Sie lächelte ihm innig zu und sprach: »Bist willkommen, Steffen!«

Heut erschien ein Krug Wein nach dem andern auf dem Abendtische, an dem Lutz und die beiden Gersbacher als Gäste teilnahmen. Lutz erzählte allerhand drollige Erlebnisse von ihrem Aufenthalt in Heidelberg, und alle waren aus der Maßen fröhlich und guter Dinge.

Mitten in der lebhaften Unterhaltung stand Ammerie auf, ging zu ihrer Mutter und raunte ihr etwas ins Ohr.

Madlen nickte fortwährend zu dem, was ihr Ammerie zuflüsterte, und diese gab nun Trudi einen Wink, worauf die beiden Mädchen aus dem Zimmer verschwanden.

Als sie nach einer Weile zurückkehrten, brachten sie mehrere Flaschen Wein und eine Laute.

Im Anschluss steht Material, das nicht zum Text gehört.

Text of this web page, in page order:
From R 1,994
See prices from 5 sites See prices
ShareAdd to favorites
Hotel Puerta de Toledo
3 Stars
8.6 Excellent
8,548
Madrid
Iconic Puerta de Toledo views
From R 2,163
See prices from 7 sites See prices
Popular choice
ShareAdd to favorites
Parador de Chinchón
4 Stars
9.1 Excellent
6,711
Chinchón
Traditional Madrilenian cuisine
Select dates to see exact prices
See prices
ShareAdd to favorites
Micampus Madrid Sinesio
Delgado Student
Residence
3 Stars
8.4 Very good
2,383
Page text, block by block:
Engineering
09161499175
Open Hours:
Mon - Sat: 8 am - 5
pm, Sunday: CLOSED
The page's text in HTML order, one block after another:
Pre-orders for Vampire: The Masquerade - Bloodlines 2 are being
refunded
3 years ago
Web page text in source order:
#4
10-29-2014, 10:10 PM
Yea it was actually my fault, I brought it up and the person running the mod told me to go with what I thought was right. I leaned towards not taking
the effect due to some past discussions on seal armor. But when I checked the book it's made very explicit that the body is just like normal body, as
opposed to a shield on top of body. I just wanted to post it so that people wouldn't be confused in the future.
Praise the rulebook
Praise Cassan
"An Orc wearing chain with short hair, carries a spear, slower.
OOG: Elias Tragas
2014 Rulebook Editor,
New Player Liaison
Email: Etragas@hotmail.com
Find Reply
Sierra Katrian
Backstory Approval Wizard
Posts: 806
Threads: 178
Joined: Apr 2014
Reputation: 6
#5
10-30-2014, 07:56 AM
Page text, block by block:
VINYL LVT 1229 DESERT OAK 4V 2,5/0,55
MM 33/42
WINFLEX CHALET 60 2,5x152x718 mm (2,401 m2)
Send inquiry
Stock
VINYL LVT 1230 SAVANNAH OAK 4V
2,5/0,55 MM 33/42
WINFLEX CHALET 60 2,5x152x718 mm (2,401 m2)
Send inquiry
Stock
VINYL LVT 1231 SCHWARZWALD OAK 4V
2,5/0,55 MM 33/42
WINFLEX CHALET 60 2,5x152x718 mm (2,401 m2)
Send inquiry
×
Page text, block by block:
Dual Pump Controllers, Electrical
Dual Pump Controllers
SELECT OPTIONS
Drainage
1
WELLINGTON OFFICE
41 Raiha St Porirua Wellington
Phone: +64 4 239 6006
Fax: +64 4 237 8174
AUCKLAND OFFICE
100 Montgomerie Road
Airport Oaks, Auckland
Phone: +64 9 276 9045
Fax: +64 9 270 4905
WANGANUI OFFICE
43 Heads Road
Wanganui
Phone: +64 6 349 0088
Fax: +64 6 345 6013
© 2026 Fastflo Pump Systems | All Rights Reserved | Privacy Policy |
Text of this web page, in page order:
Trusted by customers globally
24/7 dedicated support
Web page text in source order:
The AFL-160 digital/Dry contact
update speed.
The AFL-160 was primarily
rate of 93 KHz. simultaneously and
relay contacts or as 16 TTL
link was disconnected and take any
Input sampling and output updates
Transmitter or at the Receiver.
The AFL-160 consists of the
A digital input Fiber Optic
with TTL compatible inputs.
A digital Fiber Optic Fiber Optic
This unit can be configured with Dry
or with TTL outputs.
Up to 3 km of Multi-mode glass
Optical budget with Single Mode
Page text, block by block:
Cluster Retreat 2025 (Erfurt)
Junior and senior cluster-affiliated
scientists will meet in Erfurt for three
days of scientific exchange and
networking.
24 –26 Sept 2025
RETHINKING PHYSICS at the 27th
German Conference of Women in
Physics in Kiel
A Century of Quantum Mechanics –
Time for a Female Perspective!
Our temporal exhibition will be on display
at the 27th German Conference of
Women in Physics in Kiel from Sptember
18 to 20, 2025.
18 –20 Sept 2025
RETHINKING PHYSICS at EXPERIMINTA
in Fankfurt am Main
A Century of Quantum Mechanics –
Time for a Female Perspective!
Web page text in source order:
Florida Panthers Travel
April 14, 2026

»Was ist denn das?« fragte Christoph verwundert.

»Das ist Deidesheimer Hofstück, unser bester,« antwortete Madlen.

»Und die Laute?«

»Die Laute bedeutet, daß du uns jetzt eins singen sollst, Chrischtoph. Wir sind aller Sorgen ledig, und da könntest du uns in dieser glücklichen Stunde wohl einmal ein Lied singen.«

»Ich singen?« sagte Christoph. »Wie lange hab' ich nicht gesungen! ich glaub', ich kann's gar nicht mehr.«

»Doch, Väterle!« sprach Ammerie, »ich hab' dich neulich mal leise brummen hören, das klang wie der schönste Gesang. Sing' uns das Pfälzerlied!«

»Grashupf! das hast du mir natürlich wieder eingerührt,« lachte er. »Also dann her den Deidesheimer und her die Laute.«

Alle klatschten vor Freuden in die Hände, und Trudi überreichte ihrem Onkel die Laute. Er nahm sie, und während er die Saiten stimmte, schenkte Ammerie den eben gebrachten Wein in die Gläser.

Dann hub der Bürgermeister zu seiner eigenen Begleitung mit tiefer, klangvoller Stimme zu singen an:

Nun füllt den Römer bis zum Rand,
Herbei den Saft der Traube,
Gereift für uns im Sonnenbrand
Zum Trunk in kühler Laube!
Setzt mit Bedacht ihn an den Mund
Und langsam leert sein glänzend Rund,
Daß Euer Herz sich labe
An solcher Gottesgabe.

O pfälzer Wein, du flüssig Gold
Voll würzereicher Süße,
Ein Bote in des Herbstes Sold
Bringst du des Sommers Grüße.
Dein Duft mich wonniglich umschwebt,
Als wenn die Kraft, die in dir webt,
Mich zaubermächtig triebe
Zu Mutwill, Lust und Liebe.

Hoch, fröhlich Pfalz! und Gott erhalt
Allweg ihr herrlich Blühen,
Auf daß sie mache jung und alt
Beim Rebenblut erglühen.
Ich trink, als wär's auf du und du,
Dem ganzen pfälzer Lande zu
Und wünsch ihm Glück und Segen
Des edlen Weines wegen.

Die letzte Strophe des Liedes wiederholten sie alle, sich von den Sitzen erhebend und die Gläser ergreifend, im Chore, stießen miteinander an und tranken. Und saßen dann noch und tranken bis in die Nacht hinein.